If your topic is “a life-changing incident you had when you were a child,” you could start with:

I used to live on a sunny farm with my parents and grandparents when I was young. A few days after I turned six, something happened that would alter the course of my life forever. I’m fifty-two as I’m writing this…

This beginning has certain elements that make it effective:

Here’s another way to start (this excerpt is taken from Didion’s “On self-respect”):

Once, in a dry season, I wrote in large letters across two pages of a notebook that innocence ends when one has stripped of the delusion that one likes oneself.

In reflective writing, you don’t have to follow any strict guidelines or rules. Follow your heart, put some emotion into it, and you’ll create something of value for yourself and others.

Start at the beginning, in the middle, or at the end – as long as it’s coherent, you’ll be fine.

“When I discover who I am, I’ll be free.” – Ralph Ellison

a personal book on a table with coffee

4. Learn how to structure your essay

In terms of length, it all depends on your assignment, but usually, the reflective essay has between 300 and 700 words. It has a rather informal structure, and the use of language.

After all, you’re drilling into your personal experiences, and often, this requires a poetic turn of the phrase. You’re more than welcome to use a wide range of advanced vocabulary.

 

Introduction

In this part, you set the tone for your reflection. You implicitly or explicitly say what will you reflect about, and what prompted you to do that.

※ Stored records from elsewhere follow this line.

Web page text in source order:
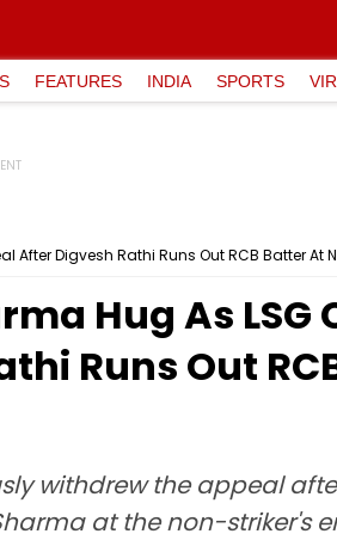
FEATURES INDIA SPORTS
Digvesh Rathi Runs Out RCB Batter At
Hug As LSG
Runs Out
withdrew the appeal
at the non-striker's
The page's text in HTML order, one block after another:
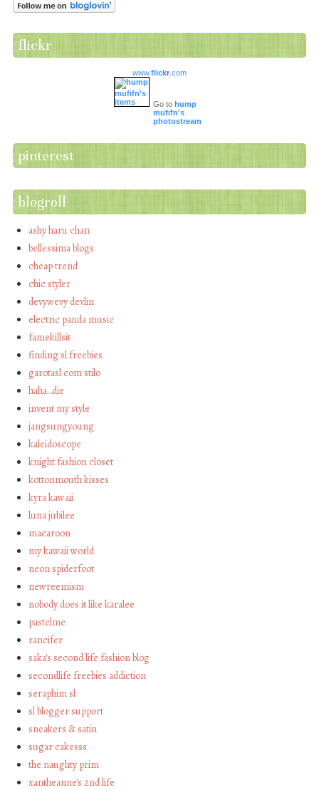
flickr
www.flickr.com
Go to hump
mufifn's
photostream
pinterest
blogroll
ashy haru chan
bellessima blogs
cheap trend
chic styler
devywevy devlin
electric panda music
famekillsit
finding sl freebies
garotasl com stilo
haha…die
invent my style
jangsungyoung
kaleidoscope
knight fashion closet
kottonmouth kisses
kyra kawaii
luna jubilee
macaroon
my kawaii world
neon spiderfoot
newreemism
nobody does it like karalee
pastelme
rancifer
saka's second life fashion blog
secondlife freebies addiction
seraphim sl
sl blogger support
sneakers & satin
sugar cakesss
the naughty prim
xantheanne's 2nd life
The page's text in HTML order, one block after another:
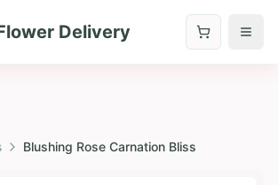
Delivery
Blushing Rose Carnation Bliss

If you’re writing an academic paper, you’ll have to be more direct and for example, say: “what follows, are my reflections on what I’ve learned about life during the first year of college”.

Body

In this part, you talk about your actual experiences, memories, and important events in your life. But the purpose is not just to say what happened – that’s a descriptive essay’s job.

The true goal here is to ponder the significance of your experiences and think about how they changed you and what you’ve learned from them. Here you can share concrete examples of changes that took place in your life.

Conclusion

Here, you sum up your essay and leave your audience with a final thought. Look ahead into the future and write about how your experiences are going to affect your life from now on. What’s the direction you’re going to take? What is there to look ahead to? You may also look backward and see how different you were in the past, compared to now.

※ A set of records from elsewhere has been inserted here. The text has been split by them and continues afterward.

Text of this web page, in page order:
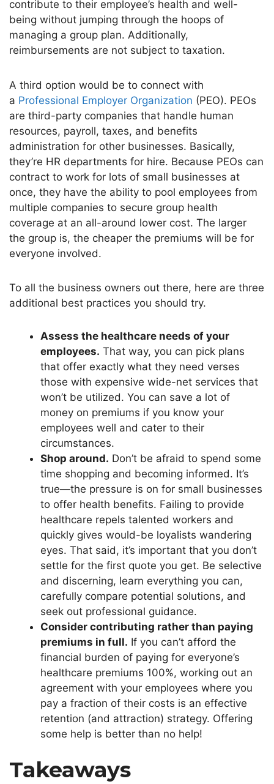
contribute to their employee’s health and well-
being without jumping through the hoops of
managing a group plan. Additionally,
reimbursements are not subject to taxation.
A third option would be to connect with
a Professional Employer Organization (PEO). PEOs
are third-party companies that handle human
resources, payroll, taxes, and benefits
administration for other businesses. Basically,
they’re HR departments for hire. Because PEOs can
contract to work for lots of small businesses at
once, they have the ability to pool employees from
multiple companies to secure group health
coverage at an all-around lower cost. The larger
the group is, the cheaper the premiums will be for
everyone involved.
To all the business owners out there, here are three
additional best practices you should try.
Assess the healthcare needs of your
employees. That way, you can pick plans
that offer exactly what they need verses
those with expensive wide-net services that
won’t be utilized. You can save a lot of
money on premiums if you know your
employees well and cater to their
circumstances.
Shop around. Don’t be afraid to spend some
time shopping and becoming informed. It’s
true—the pressure is on for small businesses
to offer health benefits. Failing to provide
healthcare repels talented workers and
quickly gives would-be loyalists wandering
eyes. That said, it’s important that you don’t
settle for the first quote you get. Be selective
and discerning, learn everything you can,
carefully compare potential solutions, and
seek out professional guidance.
Consider contributing rather than paying
premiums in full. If you can’t afford the
financial burden of paying for everyone’s
healthcare premiums 100%, working out an
agreement with your employees where you
pay a fraction of their costs is an effective
retention (and attraction) strategy. Offering
some help is better than no help!
Takeaways

“I think it’s good for a person to spend time alone. It gives them an opportunity to discover who they are and to figure out why they are always alone.” – Amy Sedaris

 

5. Create an outline for your essay

As with most writing assignments, the work begins with ideation and then creating some sort of outline.

Here’s a simple process you can use to get everything ready before you start writing:

a) Scan your mind in search of powerful experiences, meaningful memories, and thoughts about your past. This will serve as a raw material from which you’ll sculpt a piece of prose.

b) Consider the attractiveness of your topic from the reader’s point of view. You certainly don’t want to bore anyone, so pick something interesting, but important.

c) Organize your essay and divide it into a couple of paragraphs. Each paragraph should contain one important idea.

d) Decide in which sequence you would like to share your ideas. Put some logic and chronology behind it.

e) Jot down any side notes include in the essay. It’s always better to have an overabundance of material.

“Your visions will become clear only when you can look into your own heart. Who looks outside, dreams; who looks inside, awakes.” – C.G. Jung

 

6. The essay-writing process

The best piece of advice on that is to avoid cliches. It might be hard to do this at first, but decide to speak your truth. Talk about things and feelings unique to you and your life.

It’s easy to regurgitate what someone else had said before because it’s a safe territory. Your goal is to open doors to which only you have the keys.

Once you have the idea, you can follow a simple process:

leather bound journal in the street

7. How to pick the right topic for your essay

If you’re writing an assignment, you’ll probably receive the prompt from your professor. If that’s the case, follow it diligently. This may be something like:

a) Reflect on what did you learn during your first year of high school.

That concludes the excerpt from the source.